Some of his words seem very odd, although he was a most grave, and serious man. Thus; “Our prayers often resemble the mischievous tricks of town-children, who knock at their neighbours’ houses, and then run away; we often knock at Heaven’s door, and then run off into the spirit of the world: instead of waiting for entrance, and answer, we act as if we were afraid of having our prayers answered.” Again: “There are three devils which injure, and ravage our Churches, and congregations,—the singing devil, the pew-letting devil, and the Church officers’ appointment devil: they are of the worst kind of devils, and this kind goeth not out but by prayer, and fasting.” “The old ministers,” he used to say, “were not much better preachers than we are, and, in many respects, they were inferior to us; but they had a success attendant upon their ministry that can now seldom be seen. They prayed more than we do. It was on his knees that Jacob became a prince; and if we would become princes, we must be more upon our knees. We should be successful as our fathers, could we be brought to the same spirit, and frame of mind.”

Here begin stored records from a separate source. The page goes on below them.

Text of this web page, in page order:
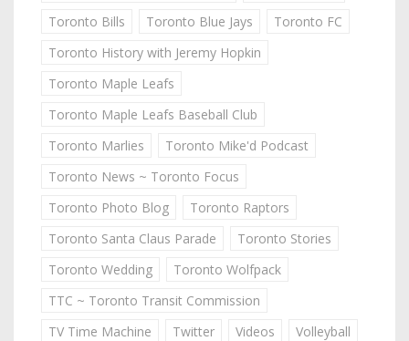
Toronto Bills
Toronto Blue Jays
Toronto FC
Toronto History with Jeremy Hopkin
Toronto Maple Leafs
Toronto Maple Leafs Baseball Club
Toronto Marlies
Toronto Mike'd Podcast
Toronto News ~ Toronto Focus
Toronto Photo Blog
Toronto Raptors
Toronto Santa Claus Parade
Toronto Stories
Toronto Wedding
Toronto Wolfpack
TTC ~ Toronto Transit Commission
TV Time Machine
Twitter Videos
Volleyball

But Williams is like Elias in this; we have had none of his sermons rendered into English, and, therefore, the descriptions we have are rather tantalizing. Mr. Parry, the Congregational minister of Llandudno, a man well fitted to judge—himself one of the most distinguished living poets in the Welsh language, and who has carried many prizes from the Eisteddfodd—says of him: “I shall never forget his eloquence. It poured forth like a swollen torrent. I cannot help referring to a sermon he preached at an annual Association at Llanerchmedd, Anglesea. The meeting was, as usual, held in the open air. The weather was very sultry; the congregation seemed drowsy. His manner, before preaching, showed considerable restlessness, and when he came to the desk, he looked rather wild. It was evident his spirit was on fire, and his mind charged brimful with ideas. He read his text in a quick, bold tone; ‘But now they desire a better country, that is, a heavenly.’ He poured forth such a flood of eloquent description, that he completely enchanted our feelings, and made us imagine we felt the field move under our feet. He himself thought this occasion one of the most remarkable in his life; for I spoke to him about the sermon years after. I believe it served to raise our Churches throughout the whole land.”

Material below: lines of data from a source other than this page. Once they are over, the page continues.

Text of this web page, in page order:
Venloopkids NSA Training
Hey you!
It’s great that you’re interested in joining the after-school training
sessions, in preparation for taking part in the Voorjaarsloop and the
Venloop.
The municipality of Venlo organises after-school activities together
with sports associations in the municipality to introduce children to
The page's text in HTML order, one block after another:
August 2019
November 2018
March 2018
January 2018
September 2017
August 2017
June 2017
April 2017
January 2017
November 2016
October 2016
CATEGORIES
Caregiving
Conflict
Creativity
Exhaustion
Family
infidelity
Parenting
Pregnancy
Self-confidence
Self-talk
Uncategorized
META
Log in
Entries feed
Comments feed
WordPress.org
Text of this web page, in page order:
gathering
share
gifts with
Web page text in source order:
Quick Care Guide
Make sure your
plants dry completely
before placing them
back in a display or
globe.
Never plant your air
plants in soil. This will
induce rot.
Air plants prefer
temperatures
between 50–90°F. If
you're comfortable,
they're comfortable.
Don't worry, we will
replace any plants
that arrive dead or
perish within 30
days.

He was a more extensive reader than any of his brethren in the ministry; a keen observer, too, in the departments of natural history, and natural philosophy. It was, indeed, much like his own method, and it illustrated the reason of his great admiration for Jacob Abbot’s “Corner Stone,” when he very prettily says, “The blessed Redeemer was very fond of His Father’s works.” He used to say, “If we understood nature better, it would help us to understand the Bible better. The kingdom of nature, and the kingdom of grace, are very like each other. There is a striking resemblance between the natural principles of the one, and the moral principles of the other.” He entered with a kind of joy into the sublime moods of nature; was fond of watching the play of the lightning, and listening to the voice of the thunder. “Jesus,” he used to say, “loved to look at the lily, and to listen to the birds; to speak upon the mysteries of the seed, and to draw forth principles from these things. It was no part of His plan to expound the laws of nature, although He understood them more perfectly than any one else; but He employed nature as a book of reference, to explain the great principles of the plan of salvation.”
A clergyman writes of him, that “his appearance when preaching was very remarkable, and singularly beautiful. When standing in a great crowd, every soul seemed agitated to its centre, and cheeks streaming with tears. It is but justice that every one should have his likeness taken when he appears to the greatest advantage; and so Williams. His picture, on such an occasion, would be an honour to the country which reared him, a treasure to the thousands who heard him, and a name to the painter.” The likeness is before us now, and in the firm, composed thoughtfulness, a kind of sad, far outlook in the eyes, and the lips which seem to wait to tremble into emotion—we think we can well realize, from the inanimate engraving, what life must have been in the speech of this extraordinary man. His mind was cast in a sweetly meditative mould. He was fond of retreating by himself among the trees, and walking beneath their shadows, as they formed a canopy over his head. He said of one such place, “I think I must love that spot through all eternity, for I have felt a degree of heaven there.”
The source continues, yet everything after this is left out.